**Activity**.
What you return should be every line below, word for word, and none of the images.
**** Data for this exercise ****
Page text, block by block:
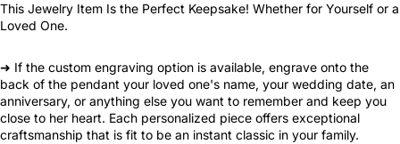
This Jewelry Item Is the Perfect Keepsake! Whether for Yourself or a
Loved One.
➜ If the custom engraving option is available, engrave onto the
back of the pendant your loved one's name, your wedding date, an
anniversary, or anything else you want to remember and keep you
close to her heart. Each personalized piece offers exceptional
craftsmanship that is fit to be an instant classic in your family.
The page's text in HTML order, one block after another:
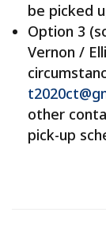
****
**Your response**.
Page text, block by block:
This Jewelry Item Is the Perfect Keepsake! Whether for Yourself or a
Loved One.
➜ If the custom engraving option is available, engrave onto the
back of the pendant your loved one's name, your wedding date, an
anniversary, or anything else you want to remember and keep you
close to her heart. Each personalized piece offers exceptional
craftsmanship that is fit to be an instant classic in your family.
The page's text in HTML order, one block after another:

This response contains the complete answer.